(Material shown):
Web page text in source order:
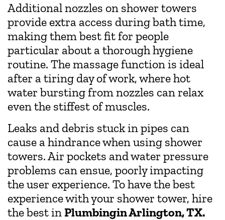
Additional nozzles on shower towers
provide extra access during bath time,
making them best fit for people
particular about a thorough hygiene
routine. The massage function is ideal
after a tiring day of work, where hot
water bursting from nozzles can relax
even the stiffest of muscles.
Leaks and debris stuck in pipes can
cause a hindrance when using shower
towers. Air pockets and water pressure
problems can ensue, poorly impacting
the user experience. To have the best
experience with your shower tower, hire
the best in Plumbingin Arlington, TX.

(Your assignment):
Please return the records as they stand, word for word, with no pictures.

(Task response):
Web page text in source order:
Additional nozzles on shower towers
provide extra access during bath time,
making them best fit for people
particular about a thorough hygiene
routine. The massage function is ideal
after a tiring day of work, where hot
water bursting from nozzles can relax
even the stiffest of muscles.
Leaks and debris stuck in pipes can
cause a hindrance when using shower
towers. Air pockets and water pressure
problems can ensue, poorly impacting
the user experience. To have the best
experience with your shower tower, hire
the best in Plumbingin Arlington, TX.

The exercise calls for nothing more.